■ **Aim of the task**
In the entries below, find the line with "HDD with minimum" and the line with "在私人住宅公寓租一间带3间卧". Return those two lines and all lines between them, exactly.

■ **Material shown**
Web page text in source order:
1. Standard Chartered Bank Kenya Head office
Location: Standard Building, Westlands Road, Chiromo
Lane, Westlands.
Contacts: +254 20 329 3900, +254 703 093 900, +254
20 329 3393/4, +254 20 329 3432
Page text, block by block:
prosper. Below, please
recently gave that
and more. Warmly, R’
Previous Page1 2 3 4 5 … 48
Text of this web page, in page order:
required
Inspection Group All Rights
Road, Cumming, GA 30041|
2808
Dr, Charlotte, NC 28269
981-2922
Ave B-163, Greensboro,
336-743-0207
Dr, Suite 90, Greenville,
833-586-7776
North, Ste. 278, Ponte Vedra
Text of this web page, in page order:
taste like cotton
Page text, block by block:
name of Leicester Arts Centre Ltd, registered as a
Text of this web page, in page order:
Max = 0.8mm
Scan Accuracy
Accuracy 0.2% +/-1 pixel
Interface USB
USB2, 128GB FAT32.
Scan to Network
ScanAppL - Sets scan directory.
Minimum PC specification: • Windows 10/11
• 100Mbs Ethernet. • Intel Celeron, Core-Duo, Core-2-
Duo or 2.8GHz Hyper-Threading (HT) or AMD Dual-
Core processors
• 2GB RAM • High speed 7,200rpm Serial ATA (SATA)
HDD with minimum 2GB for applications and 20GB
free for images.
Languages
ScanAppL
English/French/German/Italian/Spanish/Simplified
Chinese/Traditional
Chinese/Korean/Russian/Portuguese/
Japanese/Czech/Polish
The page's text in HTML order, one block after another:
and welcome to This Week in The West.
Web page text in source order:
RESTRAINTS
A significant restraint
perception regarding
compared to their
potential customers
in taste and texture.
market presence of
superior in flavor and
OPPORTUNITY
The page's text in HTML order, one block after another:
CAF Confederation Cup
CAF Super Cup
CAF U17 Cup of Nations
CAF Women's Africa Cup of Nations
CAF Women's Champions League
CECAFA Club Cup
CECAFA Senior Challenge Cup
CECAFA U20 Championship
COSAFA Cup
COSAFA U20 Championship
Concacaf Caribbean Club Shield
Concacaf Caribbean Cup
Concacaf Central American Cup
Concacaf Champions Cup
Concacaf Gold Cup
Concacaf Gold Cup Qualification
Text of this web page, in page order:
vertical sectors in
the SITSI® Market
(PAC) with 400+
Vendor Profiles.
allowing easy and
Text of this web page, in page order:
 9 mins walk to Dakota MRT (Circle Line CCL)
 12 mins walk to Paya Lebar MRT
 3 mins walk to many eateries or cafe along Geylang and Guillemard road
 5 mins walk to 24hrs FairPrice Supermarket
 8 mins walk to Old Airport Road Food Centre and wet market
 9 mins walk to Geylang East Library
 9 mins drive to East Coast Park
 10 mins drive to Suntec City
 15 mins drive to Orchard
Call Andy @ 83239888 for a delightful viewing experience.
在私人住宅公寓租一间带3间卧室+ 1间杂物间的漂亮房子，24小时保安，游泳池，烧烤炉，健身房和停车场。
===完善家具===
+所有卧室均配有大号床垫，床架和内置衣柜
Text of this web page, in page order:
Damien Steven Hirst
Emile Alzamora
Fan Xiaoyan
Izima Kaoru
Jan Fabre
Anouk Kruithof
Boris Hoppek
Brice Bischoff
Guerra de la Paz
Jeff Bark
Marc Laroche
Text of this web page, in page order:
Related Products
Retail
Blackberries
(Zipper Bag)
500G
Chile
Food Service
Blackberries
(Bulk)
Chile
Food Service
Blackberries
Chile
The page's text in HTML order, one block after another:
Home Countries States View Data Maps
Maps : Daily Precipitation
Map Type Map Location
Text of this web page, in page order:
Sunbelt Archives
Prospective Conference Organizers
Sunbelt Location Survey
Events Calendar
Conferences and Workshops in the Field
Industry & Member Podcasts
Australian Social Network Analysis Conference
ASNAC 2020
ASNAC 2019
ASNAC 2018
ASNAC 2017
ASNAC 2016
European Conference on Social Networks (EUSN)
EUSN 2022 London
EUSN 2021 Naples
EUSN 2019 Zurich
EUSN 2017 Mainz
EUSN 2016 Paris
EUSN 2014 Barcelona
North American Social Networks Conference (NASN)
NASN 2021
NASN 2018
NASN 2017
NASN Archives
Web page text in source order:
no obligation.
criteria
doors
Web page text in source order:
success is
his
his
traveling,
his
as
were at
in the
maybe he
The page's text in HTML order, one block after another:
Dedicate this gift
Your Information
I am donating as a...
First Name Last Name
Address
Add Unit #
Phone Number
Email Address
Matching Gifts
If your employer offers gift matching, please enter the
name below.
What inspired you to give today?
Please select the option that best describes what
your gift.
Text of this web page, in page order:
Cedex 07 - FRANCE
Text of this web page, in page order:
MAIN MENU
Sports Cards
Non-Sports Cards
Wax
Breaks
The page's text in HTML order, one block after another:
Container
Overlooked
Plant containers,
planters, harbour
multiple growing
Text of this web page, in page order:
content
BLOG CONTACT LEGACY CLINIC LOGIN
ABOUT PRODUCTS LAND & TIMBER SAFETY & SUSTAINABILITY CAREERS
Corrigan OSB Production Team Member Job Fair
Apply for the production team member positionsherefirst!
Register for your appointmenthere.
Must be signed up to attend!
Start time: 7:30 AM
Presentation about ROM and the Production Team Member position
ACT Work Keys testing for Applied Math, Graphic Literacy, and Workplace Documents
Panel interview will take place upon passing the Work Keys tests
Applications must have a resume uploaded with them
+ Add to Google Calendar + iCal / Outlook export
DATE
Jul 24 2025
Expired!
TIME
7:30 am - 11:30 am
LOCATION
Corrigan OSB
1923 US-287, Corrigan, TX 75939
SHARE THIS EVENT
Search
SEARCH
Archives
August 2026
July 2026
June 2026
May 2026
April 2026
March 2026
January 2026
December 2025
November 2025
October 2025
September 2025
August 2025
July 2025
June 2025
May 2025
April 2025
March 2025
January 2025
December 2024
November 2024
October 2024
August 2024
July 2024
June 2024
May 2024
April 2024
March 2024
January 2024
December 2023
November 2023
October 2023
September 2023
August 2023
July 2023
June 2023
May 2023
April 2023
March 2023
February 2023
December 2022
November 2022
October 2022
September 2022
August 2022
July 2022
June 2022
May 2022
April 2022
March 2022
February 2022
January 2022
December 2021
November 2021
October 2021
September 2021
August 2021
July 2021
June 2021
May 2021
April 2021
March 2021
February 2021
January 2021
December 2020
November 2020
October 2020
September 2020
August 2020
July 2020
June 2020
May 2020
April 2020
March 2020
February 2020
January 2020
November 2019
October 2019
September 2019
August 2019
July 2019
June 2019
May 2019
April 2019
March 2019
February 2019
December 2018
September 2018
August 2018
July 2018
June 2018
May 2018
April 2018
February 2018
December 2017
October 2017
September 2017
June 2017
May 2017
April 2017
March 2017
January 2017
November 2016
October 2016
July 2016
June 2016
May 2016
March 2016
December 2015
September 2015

■ **Answer**
HDD with minimum 2GB for applications and 20GB
free for images.
Languages
ScanAppL
English/French/German/Italian/Spanish/Simplified
Chinese/Traditional
Chinese/Korean/Russian/Portuguese/
Japanese/Czech/Polish
The page's text in HTML order, one block after another:
and welcome to This Week in The West.
Web page text in source order:
RESTRAINTS
A significant restraint
perception regarding
compared to their
potential customers
in taste and texture.
market presence of
superior in flavor and
OPPORTUNITY
The page's text in HTML order, one block after another:
CAF Confederation Cup
CAF Super Cup
CAF U17 Cup of Nations
CAF Women's Africa Cup of Nations
CAF Women's Champions League
CECAFA Club Cup
CECAFA Senior Challenge Cup
CECAFA U20 Championship
COSAFA Cup
COSAFA U20 Championship
Concacaf Caribbean Club Shield
Concacaf Caribbean Cup
Concacaf Central American Cup
Concacaf Champions Cup
Concacaf Gold Cup
Concacaf Gold Cup Qualification
Text of this web page, in page order:
vertical sectors in
the SITSI® Market
(PAC) with 400+
Vendor Profiles.
allowing easy and
Text of this web page, in page order:
 9 mins walk to Dakota MRT (Circle Line CCL)
 12 mins walk to Paya Lebar MRT
 3 mins walk to many eateries or cafe along Geylang and Guillemard road
 5 mins walk to 24hrs FairPrice Supermarket
 8 mins walk to Old Airport Road Food Centre and wet market
 9 mins walk to Geylang East Library
 9 mins drive to East Coast Park
 10 mins drive to Suntec City
 15 mins drive to Orchard
Call Andy @ 83239888 for a delightful viewing experience.
在私人住宅公寓租一间带3间卧室+ 1间杂物间的漂亮房子，24小时保安，游泳池，烧烤炉，健身房和停车场。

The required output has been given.